▶ TASK PROMPT: Each line from the one containing "what you were going to" through the last line of the entries below is to be transcribed exactly. Nothing else belongs in the reply.

(Stored items)
◆ ◆ ◆ ◆ ◆ ◆ ◆
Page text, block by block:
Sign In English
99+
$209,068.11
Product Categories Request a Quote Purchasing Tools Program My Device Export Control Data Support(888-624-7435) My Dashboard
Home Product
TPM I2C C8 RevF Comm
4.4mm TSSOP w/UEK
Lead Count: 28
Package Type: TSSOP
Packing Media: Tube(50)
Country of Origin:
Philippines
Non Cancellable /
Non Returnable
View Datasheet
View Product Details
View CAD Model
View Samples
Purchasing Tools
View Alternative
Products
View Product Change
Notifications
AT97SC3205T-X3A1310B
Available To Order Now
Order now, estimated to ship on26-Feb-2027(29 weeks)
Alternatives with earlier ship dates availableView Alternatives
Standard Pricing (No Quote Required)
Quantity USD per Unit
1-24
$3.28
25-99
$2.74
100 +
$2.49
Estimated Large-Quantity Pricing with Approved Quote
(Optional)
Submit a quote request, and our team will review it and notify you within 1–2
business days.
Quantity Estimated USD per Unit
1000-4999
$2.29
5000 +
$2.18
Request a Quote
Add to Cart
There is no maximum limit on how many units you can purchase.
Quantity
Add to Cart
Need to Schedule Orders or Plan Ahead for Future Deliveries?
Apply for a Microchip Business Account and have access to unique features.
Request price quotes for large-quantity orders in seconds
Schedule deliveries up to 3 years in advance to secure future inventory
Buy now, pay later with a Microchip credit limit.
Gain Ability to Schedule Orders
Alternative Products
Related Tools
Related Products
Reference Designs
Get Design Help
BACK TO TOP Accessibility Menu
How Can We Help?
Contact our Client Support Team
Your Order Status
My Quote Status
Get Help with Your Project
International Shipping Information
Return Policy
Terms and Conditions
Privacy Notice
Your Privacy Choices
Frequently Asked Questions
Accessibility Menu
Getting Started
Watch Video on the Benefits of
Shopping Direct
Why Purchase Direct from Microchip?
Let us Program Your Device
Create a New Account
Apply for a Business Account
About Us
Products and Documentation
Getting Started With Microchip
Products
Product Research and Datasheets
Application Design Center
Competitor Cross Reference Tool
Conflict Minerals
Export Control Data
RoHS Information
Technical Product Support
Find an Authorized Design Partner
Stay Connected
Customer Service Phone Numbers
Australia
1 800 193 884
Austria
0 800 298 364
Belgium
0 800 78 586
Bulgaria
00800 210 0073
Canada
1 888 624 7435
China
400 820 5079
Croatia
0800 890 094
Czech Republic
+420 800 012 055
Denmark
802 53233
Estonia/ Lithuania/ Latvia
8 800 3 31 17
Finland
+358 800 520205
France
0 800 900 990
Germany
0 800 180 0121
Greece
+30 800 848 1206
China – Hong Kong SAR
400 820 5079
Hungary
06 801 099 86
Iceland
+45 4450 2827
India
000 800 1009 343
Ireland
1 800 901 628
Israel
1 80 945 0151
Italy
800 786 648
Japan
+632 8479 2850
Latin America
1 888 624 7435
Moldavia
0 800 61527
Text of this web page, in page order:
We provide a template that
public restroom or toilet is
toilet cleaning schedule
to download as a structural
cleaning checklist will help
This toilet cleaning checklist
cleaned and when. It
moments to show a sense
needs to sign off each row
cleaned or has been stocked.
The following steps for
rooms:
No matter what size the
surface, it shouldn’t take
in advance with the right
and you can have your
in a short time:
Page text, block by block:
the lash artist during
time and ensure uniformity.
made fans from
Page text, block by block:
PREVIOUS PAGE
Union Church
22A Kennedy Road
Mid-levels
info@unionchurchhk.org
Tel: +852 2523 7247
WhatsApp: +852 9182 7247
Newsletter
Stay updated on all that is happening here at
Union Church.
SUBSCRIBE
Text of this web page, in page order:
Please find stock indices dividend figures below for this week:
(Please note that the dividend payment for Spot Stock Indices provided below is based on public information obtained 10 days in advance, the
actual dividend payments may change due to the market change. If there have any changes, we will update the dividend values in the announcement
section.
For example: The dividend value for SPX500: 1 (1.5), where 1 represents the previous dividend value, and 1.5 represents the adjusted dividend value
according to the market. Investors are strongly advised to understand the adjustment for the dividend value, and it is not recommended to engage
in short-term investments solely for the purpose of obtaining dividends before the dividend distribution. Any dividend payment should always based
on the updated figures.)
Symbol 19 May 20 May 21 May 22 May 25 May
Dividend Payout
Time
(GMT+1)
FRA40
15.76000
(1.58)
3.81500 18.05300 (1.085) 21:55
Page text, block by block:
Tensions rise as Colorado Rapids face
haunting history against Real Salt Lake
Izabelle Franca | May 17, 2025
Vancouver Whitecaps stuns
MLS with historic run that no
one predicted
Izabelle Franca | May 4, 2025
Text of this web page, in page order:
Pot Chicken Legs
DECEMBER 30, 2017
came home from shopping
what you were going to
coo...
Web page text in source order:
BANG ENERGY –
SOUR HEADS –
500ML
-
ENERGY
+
◆ ◆ ◆ ◆ ◆ ◆ ◆
▶ REPLY:
what you were going to
coo...
Web page text in source order:
BANG ENERGY –
SOUR HEADS –
500ML
-
ENERGY
+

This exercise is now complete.